Recommended registry tweaks for SCOM 2016 management servers


<!--[if lt IE 9]>

<![endif]-->


Comments (14)
  1. stephen lisko says:

    Kevin,

    Thanks for posting this article. Looks like the recommendations are the same as for SCOM 2012 management servers. So if I am planning to upgrade my existing SCOM configuration from 2012 to 2016 will the registry tweaks that I currently have set on my management servers remain, or will I have to tweak them?

    Thanks

    1. Kevin Holman says:

      Historically – the “upgrades” actually do an uninstall/reinstall…. so it is possible registry entries will get wiped out. I’d absolutely go back and re-verify these after an upgrade.

  2. Ronnie says:

    Thanks for the writeup.

    Do you know why these are not set by default?

  3. Breezer says:

    Thnx for the info! Helps alot!

  4. Birdal says:

    Hi Kevin,
    we have the issues Event ID 15002 and 15004 on both Gateway Servers.
    Are these Registry keys are to set then only on Gateway Servers, OR only on Management Servers, OR on both Management Servers AND Gateway Servers?
    Best Regards
    Birdal

    Event IDs:
    Event ID: 15002
    Task Category: Pool Manager
    Level: Error
    Keywords: Classic
    User: N/A
    Computer:
    Description:
    The pool member cannot send a lease request to acquire ownership of managed objects assigned to the pool because half or fewer members of the pool acknowledged the most recent initialization check request.
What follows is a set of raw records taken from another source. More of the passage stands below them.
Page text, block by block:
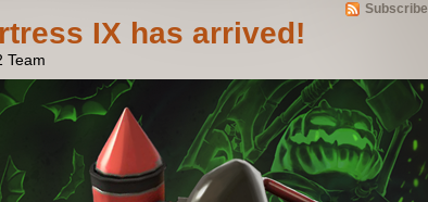
Subscribe
IX has arrived!
Team
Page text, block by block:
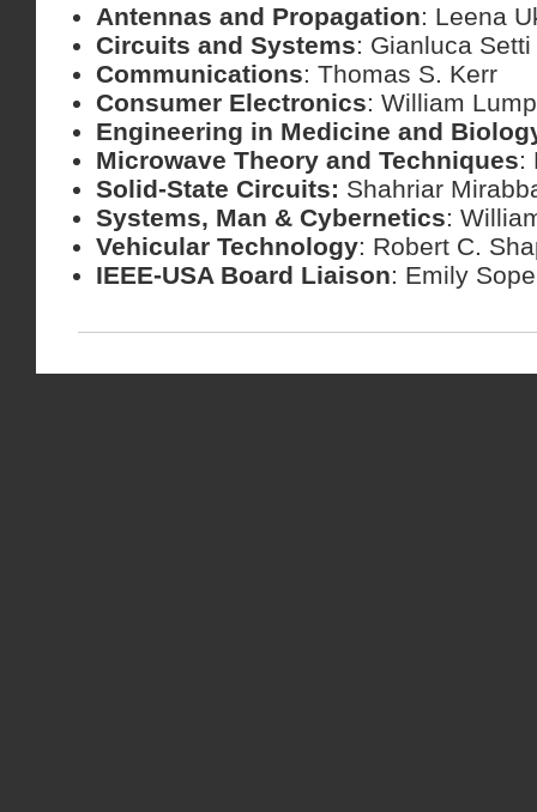
Antennas and Propagation: Leena
Circuits and Systems: Gianluca Setti
Communications: Thomas S. Kerr
Consumer Electronics: William
Engineering in Medicine and
Microwave Theory and Techniques:
Solid-State Circuits: Shahriar
Systems, Man & Cybernetics:
Vehicular Technology: Robert C.
IEEE-USA Board Liaison: Emily
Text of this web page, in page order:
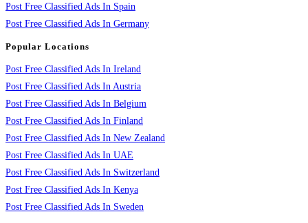
Post Free Classified Ads In Spain
Post Free Classified Ads In Germany
Popular Locations
Post Free Classified Ads In Ireland
Post Free Classified Ads In Austria
Post Free Classified Ads In Belgium
Post Free Classified Ads In Finland
Post Free Classified Ads In New Zealand
Post Free Classified Ads In UAE
Post Free Classified Ads In Switzerland
Post Free Classified Ads In Kenya
Post Free Classified Ads In Sweden
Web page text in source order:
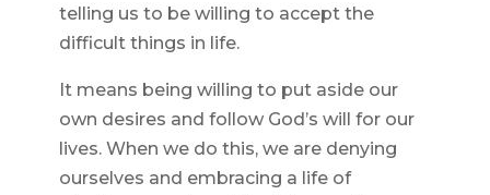
telling us to be willing to accept the
difficult things in life.
It means being willing to put aside our
own desires and follow God’s will for our
lives. When we do this, we are denying
ourselves and embracing a life of
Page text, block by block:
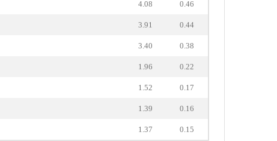
4.08 0.46
3.91 0.44
3.40 0.38
1.96 0.22
1.52 0.17
1.39 0.16
1.37 0.15

The pool member will continue to send an initialization check request.

    Management Group:
    Management Group ID: {C601BF31-FBEC-4CD4-12F9-814C98AFF83E}
    Pool Name:
    Pool ID: {9EE78DB3-4D6C-DA05-608F-3B79294E3AFB}
    Pool Version: 3075036988681890219
    Number of Pool Members: 3
    Number of Observer Only Pool Members: 1
    Number of Instances: 2

    Log Name: Operations Manager
    Source: HealthService
    Date: 19.07.2017 17:22:02
    Event ID: 15004
    Task Category: Pool Manager
    Level: Error
    Keywords: Classic
    User: N/A
    Computer:
    Description:
    The pool member no longer owns any managed objects assigned to the pool because half or fewer members of the pool have acknowledged the most recent lease request. The pool member has unloaded the workflows for managed objects it previously owned.

    Management Group:
    Management Group ID: {C601BF31-FBEC-4CD4-12F9-814C98AFF83E}
    Pool Name:
    Pool ID: {9EE78DB3-4D6C-DA05-608F-3B79294E3AFB}
    Pool Version: 3075036988681890219
    Number of Pool Members: 3
    Number of Observer Only Pool Members: 1
    Number of Instances: 2

  5. venkatesh says:

    I have a Data Warehouse issue in my new SCOM 2016 environement, where the RMS is a 2016 server data center edition. The reg key path you mentioned to modify the DW command timedout is not present. I have both DB and DW on a single server and all my reg key path shows is HKLM\SOFTWARE\Microsoft\Microsoft Operations Manager\3.0\Setup where all DB and DW details are present. Can you let me know where should I add Command Timeout Seconds to get rid of event 31551 and 31552 events.

  6. jpriver says:

    Thank you Kevin! great information as always!

  7. Manny Kang says:

    Hi Kevin, I hope all is well. we are seeing a number of 29181 event on the Management Servers, all related to SnapshotSynchronizationworkItem timeout issues. Artile (https://blogs.technet.microsoft.com/silvana/2014/09/04/eventid-29181-snapshotsynchronization-not-taking-place/) suggest to implement key HKLM\Software\Microsoft\Microsoft Operations Manager\3.0\Config Service

    ->New DWORD CommandTimeoutSeconds – is this required in 2016?

    Thanks

    1. Kevin Holman says:

      I generally don’t recommend extending snapshot timeout. Most of the time extending a timeout is like placing a band aid… on a gushing wound that really needs stitches.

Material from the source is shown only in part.